The first Ventura Mark Is were accepted by the Royal Air Force (RAF) in September 1941, with aircraft being delivered to Britain from April 1942. By the end of August, enough Venturas had arrived to equip No. 21 Squadron RAF, No. 487 Squadron RNZAF and No. 464 Squadron RAAF. The Ventura flew its first operational mission for the RAF on 3 November 1942, when three Venturas of 21 Squadron attacked railway targets near Hengelo in the Netherlands. On 6 December 1942, 47 Venturas from 21, 464 (RAAF) and 487 (RNZAF) squadrons participated in Operation Oyster, the large daylight 2 Group raid against the Philips radio and vacuum tube factories at Eindhoven. Also committed to the raid were 36 Bostons and 10 de Havilland Mosquitos.

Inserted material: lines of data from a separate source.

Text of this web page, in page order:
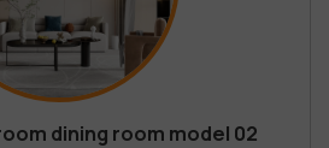
dining room model 02
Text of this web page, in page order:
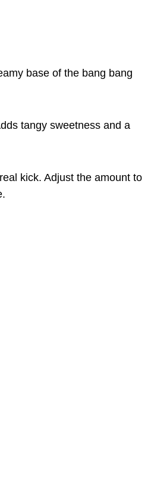
base of the bang bang
tangy sweetness and a
kick. Adjust the amount to
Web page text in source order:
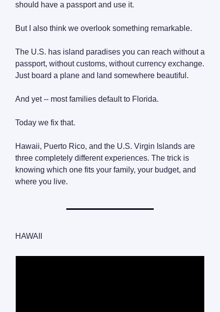
should have a passport and use it.
But I also think we overlook something remarkable.
The U.S. has island paradises you can reach without a
passport, without customs, without currency exchange.
Just board a plane and land somewhere beautiful.
And yet -- most families default to Florida.
Today we fix that.
Hawaii, Puerto Rico, and the U.S. Virgin Islands are
three completely different experiences. The trick is
knowing which one fits your family, your budget, and
where you live.
HAWAII
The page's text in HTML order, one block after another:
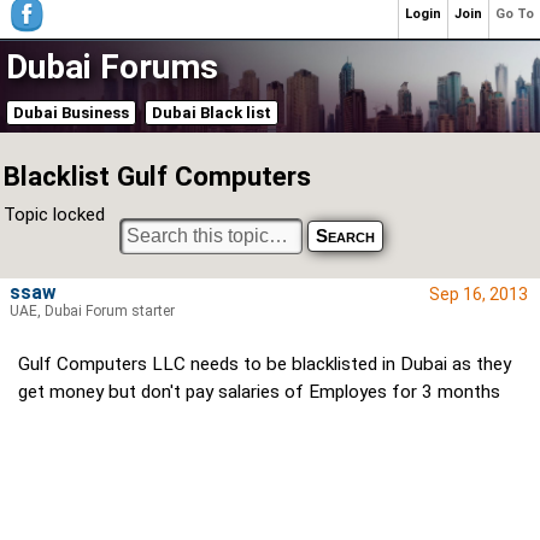
Dubai Forums
Dubai Business Dubai Black list
Blacklist Gulf Computers
Topic locked
Sep 16, 2013
Gulf Computers LLC needs to be blacklisted in Dubai as they
get money but don't pay salaries of Employes for 3 months
ssaw
UAE, Dubai Forum starter
Go To
Join
Login
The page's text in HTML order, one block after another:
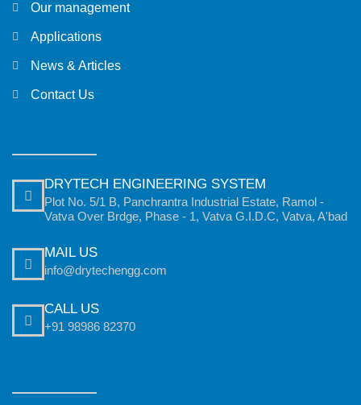
Our management
Applications
News & Articles
Contact Us
DRYTECH ENGINEERING SYSTEM
Plot No. 5/1 B, Panchrantra Industrial Estate, Ramol -
Vatva Over Brdge, Phase - 1, Vatva G.I.D.C, Vatva, A'bad
MAIL US
info@drytechengg.com
CALL US
+91 98986 82370
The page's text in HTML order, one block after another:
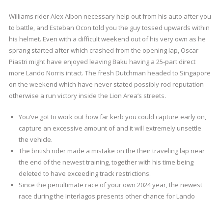
Williams rider Alex Albon necessary help out from his auto after you
to battle, and Esteban Ocon told you the guy tossed upwards within
his helmet. Even with a difficult weekend out of his very own as he
sprang started after which crashed from the opening lap, Oscar
Piastri might have enjoyed leaving Baku having a 25-part direct
more Lando Norris intact. The fresh Dutchman headed to Singapore
on the weekend which have never stated possibly rod reputation
otherwise a run victory inside the Lion Area’s streets.
You’ve got to work out how far kerb you could capture early on,
capture an excessive amount of and it will extremely unsettle
the vehicle.
The british rider made a mistake on the their traveling lap near
the end of the newest training, together with his time being
deleted to have exceeding track restrictions.
Since the penultimate race of your own 2024 year, the newest
race during the Interlagos presents other chance for Lando
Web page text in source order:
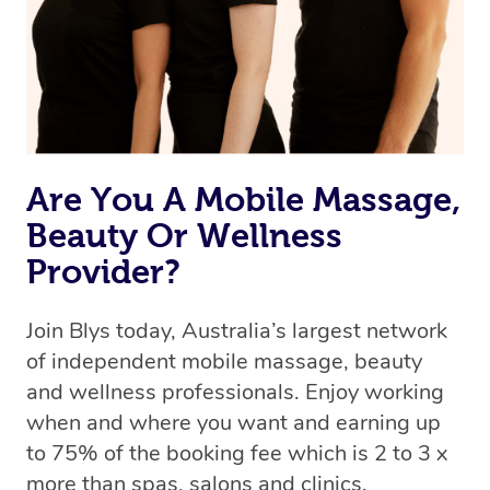
Are You A Mobile Massage,
Beauty Or Wellness
Provider?
Join Blys today, Australia’s largest network
of independent mobile massage, beauty
and wellness professionals. Enjoy working
when and where you want and earning up
to 75% of the booking fee which is 2 to 3 x
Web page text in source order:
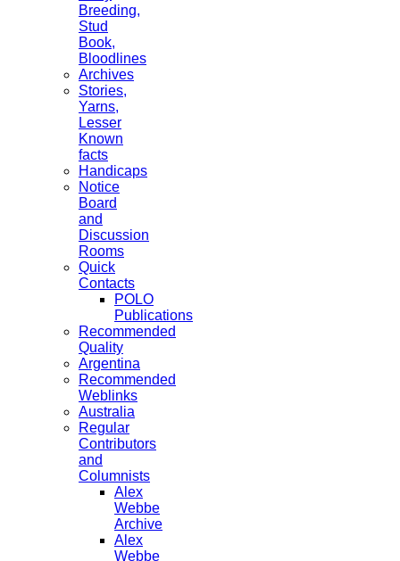
Breeding,
Stud
Book,
Bloodlines
Archives
Stories,
Yarns,
Lesser
Known
facts
Handicaps
Notice
Board
and
Discussion
Rooms
Quick
Contacts
POLO
Publications
Recommended
Quality
Argentina
Recommended
Weblinks
Australia
Regular
Contributors
and
Columnists
Alex
Webbe
Archive
Alex
Webbe
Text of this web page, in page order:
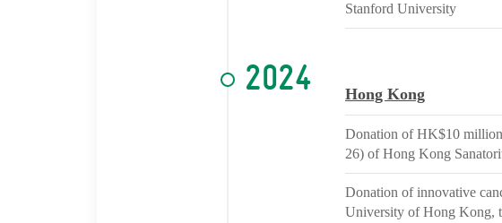
Stanford University
2024 Hong Kong
Donation of HK$10 million
26) of Hong Kong
Donation of innovative
University of Hong Kong,
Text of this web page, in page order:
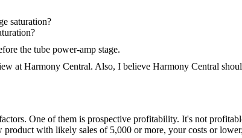
saturation?
the tube power-amp stage.
at Harmony Central. Also, I believe Harmony Central
One of them is prospective profitability. It's not
with likely sales of 5,000 or more, your costs or
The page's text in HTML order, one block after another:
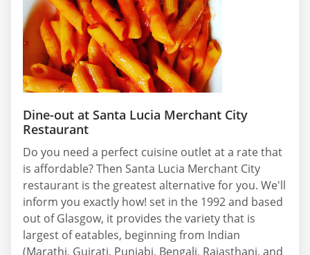
Dine-out at Santa Lucia Merchant City
Restaurant
Do you need a perfect cuisine outlet at a rate that
is affordable? Then Santa Lucia Merchant City
restaurant is the greatest alternative for you. We'll
inform you exactly how! set in the 1992 and based
out of Glasgow, it provides the variety that is
largest of eatables, beginning from Indian
(Marathi, Gujrati, Punjabi, Bengali, Rajasthani, and
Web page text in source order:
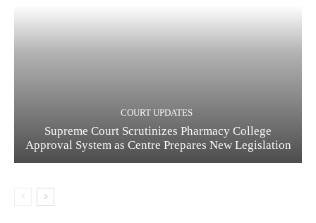
COURT UPDATES
Supreme Court Scrutinizes Pharmacy College
Approval System as Centre Prepares New Legislation
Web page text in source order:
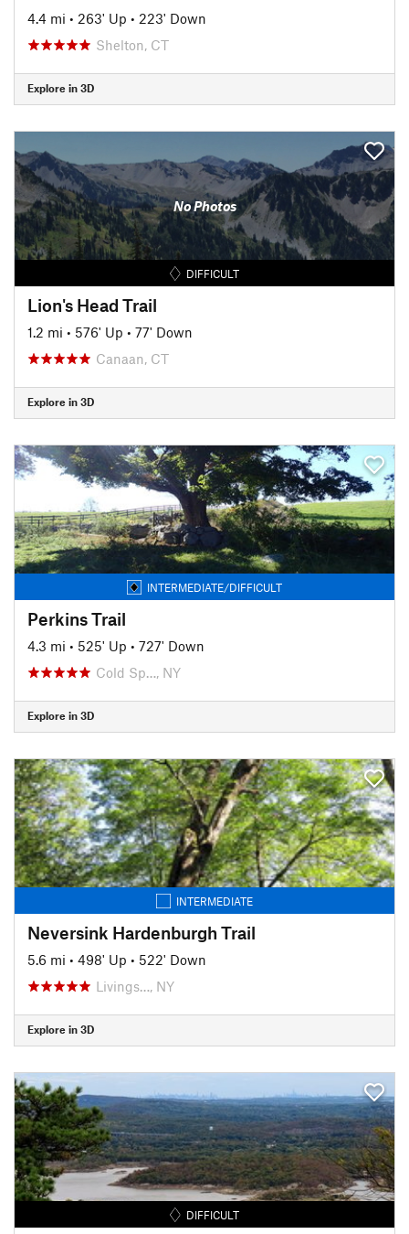
4.4 mi • 263' Up • 223' Down
Shelton, CT
Explore in 3D
No Photos
DIFFICULT
Lion's Head Trail
1.2 mi • 576' Up • 77' Down
Canaan, CT
Explore in 3D
INTERMEDIATE/DIFFICULT
Perkins Trail
4.3 mi • 525' Up • 727' Down
Cold Sp…, NY
Explore in 3D
INTERMEDIATE
Neversink Hardenburgh Trail
5.6 mi • 498' Up • 522' Down
Livings…, NY
Explore in 3D
DIFFICULT
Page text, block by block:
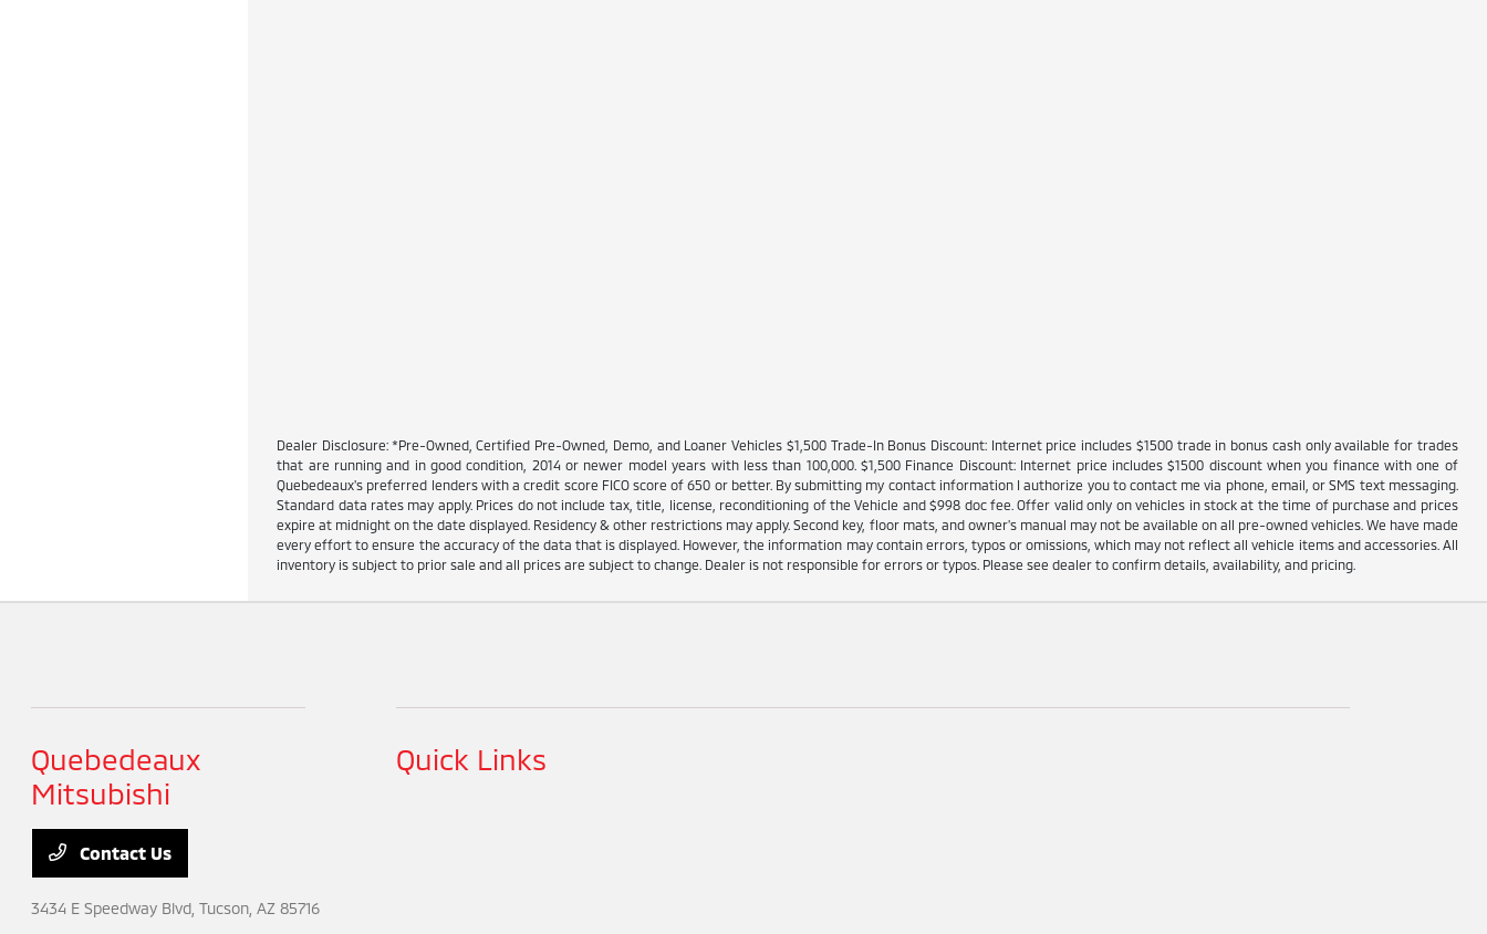
Dealer Disclosure: *Pre-Owned, Certified Pre-Owned, Demo, and Loaner Vehicles $1,500 Trade-In Bonus Discount: Internet price includes $1500 trade in bonus cash only available for trades
that are running and in good condition, 2014 or newer model years with less than 100,000. $1,500 Finance Discount: Internet price includes $1500 discount when you finance with one of
Quebedeaux's preferred lenders with a credit score FICO score of 650 or better. By submitting my contact information I authorize you to contact me via phone, email, or SMS text messaging.
Standard data rates may apply. Prices do not include tax, title, license, reconditioning of the Vehicle and $998 doc fee. Offer valid only on vehicles in stock at the time of purchase and prices
expire at midnight on the date displayed. Residency & other restrictions may apply. Second key, floor mats, and owner's manual may not be available on all pre-owned vehicles. We have made
every effort to ensure the accuracy of the data that is displayed. However, the information may contain errors, typos or omissions, which may not reflect all vehicle items and accessories. All
inventory is subject to prior sale and all prices are subject to change. Dealer is not responsible for errors or typos. Please see dealer to confirm details, availability, and pricing.
Quebedeaux
Mitsubishi
Contact Us
3434 E Speedway Blvd,Tucson, AZ 85716
Quick Links
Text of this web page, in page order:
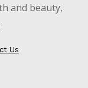
and beauty,
Us
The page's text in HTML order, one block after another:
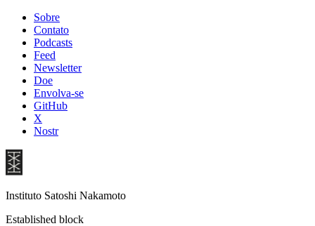
Sobre
Contato
Podcasts
Feed
Newsletter
Doe
Envolva-se
GitHub
X
Nostr
Instituto Satoshi Nakamoto
Established block
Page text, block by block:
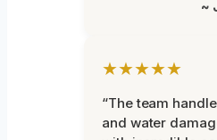
~
★★★★★
“The team
and water

Carrying incendiaries, they were placed in the third wave of aircraft, and suffered the highest rate of loss. Nine of the 47 Venturas were shot down and many others were damaged by flak or bird strikes. The force also lost four Bostons and one Mosquito. Six months later, on 3 May 1943, Venturas of 487 Squadron RNZAF were sent on Operation Ramrod 16, an attack on a power station in Amsterdam. The squadron was told that the target was of such importance to Dutch morale, that the attack was to be continued regardless of opposition. Significant problems developed with rendezvousing with the escorting fighters, with the result that all 10 Venturas that crossed the coast were lost to German fighters. Squadron Leader Leonard Trent (later the last of the Great Escapers) won the Victoria Cross for his leadership in this raid.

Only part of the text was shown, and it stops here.